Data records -
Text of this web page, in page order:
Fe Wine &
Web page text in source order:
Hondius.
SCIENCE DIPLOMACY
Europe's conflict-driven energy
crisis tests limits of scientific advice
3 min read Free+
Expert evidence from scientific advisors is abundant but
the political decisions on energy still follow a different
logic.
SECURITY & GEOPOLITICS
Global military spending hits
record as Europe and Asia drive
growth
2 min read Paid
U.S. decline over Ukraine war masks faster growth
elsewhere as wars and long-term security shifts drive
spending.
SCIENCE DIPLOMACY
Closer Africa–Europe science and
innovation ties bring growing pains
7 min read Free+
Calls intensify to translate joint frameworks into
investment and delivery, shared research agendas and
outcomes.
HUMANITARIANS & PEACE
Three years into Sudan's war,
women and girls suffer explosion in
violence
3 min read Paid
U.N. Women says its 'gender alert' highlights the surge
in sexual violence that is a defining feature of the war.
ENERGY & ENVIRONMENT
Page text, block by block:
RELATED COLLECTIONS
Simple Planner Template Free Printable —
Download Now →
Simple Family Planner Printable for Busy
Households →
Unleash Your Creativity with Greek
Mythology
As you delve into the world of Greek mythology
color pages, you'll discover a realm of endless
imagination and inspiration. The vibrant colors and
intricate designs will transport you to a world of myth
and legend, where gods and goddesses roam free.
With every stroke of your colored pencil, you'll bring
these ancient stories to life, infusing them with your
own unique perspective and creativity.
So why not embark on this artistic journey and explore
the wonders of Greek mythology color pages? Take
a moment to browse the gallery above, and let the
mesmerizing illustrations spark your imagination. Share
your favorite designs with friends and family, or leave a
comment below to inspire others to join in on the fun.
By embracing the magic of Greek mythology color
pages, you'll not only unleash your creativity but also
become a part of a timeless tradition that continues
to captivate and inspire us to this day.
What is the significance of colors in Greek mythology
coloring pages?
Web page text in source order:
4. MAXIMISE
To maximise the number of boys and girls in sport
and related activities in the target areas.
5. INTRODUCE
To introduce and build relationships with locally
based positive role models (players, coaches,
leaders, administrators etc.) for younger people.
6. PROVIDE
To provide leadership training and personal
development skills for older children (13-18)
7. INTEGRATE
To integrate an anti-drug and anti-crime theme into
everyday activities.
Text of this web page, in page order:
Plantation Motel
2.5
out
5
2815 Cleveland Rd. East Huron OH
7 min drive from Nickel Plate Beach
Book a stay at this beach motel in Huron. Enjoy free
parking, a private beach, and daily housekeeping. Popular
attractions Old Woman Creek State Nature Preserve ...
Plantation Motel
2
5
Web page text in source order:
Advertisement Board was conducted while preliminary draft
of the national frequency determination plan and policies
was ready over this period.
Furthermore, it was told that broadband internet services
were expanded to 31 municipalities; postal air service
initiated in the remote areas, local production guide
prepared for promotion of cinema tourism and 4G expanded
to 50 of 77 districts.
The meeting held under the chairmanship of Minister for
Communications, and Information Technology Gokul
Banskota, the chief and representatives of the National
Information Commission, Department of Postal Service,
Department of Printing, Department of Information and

WORK TO BE COMPLETED -
Would you please repeat exactly the lines above, starting at the line with "women and girls suffer explosion in" and stopping at the line with "By embracing the", both included?

ANSWER AREA -
women and girls suffer explosion in
violence
3 min read Paid
U.N. Women says its 'gender alert' highlights the surge
in sexual violence that is a defining feature of the war.
ENERGY & ENVIRONMENT
Page text, block by block:
RELATED COLLECTIONS
Simple Planner Template Free Printable —
Download Now →
Simple Family Planner Printable for Busy
Households →
Unleash Your Creativity with Greek
Mythology
As you delve into the world of Greek mythology
color pages, you'll discover a realm of endless
imagination and inspiration. The vibrant colors and
intricate designs will transport you to a world of myth
and legend, where gods and goddesses roam free.
With every stroke of your colored pencil, you'll bring
these ancient stories to life, infusing them with your
own unique perspective and creativity.
So why not embark on this artistic journey and explore
the wonders of Greek mythology color pages? Take
a moment to browse the gallery above, and let the
mesmerizing illustrations spark your imagination. Share
your favorite designs with friends and family, or leave a
comment below to inspire others to join in on the fun.
By embracing the magic of Greek mythology color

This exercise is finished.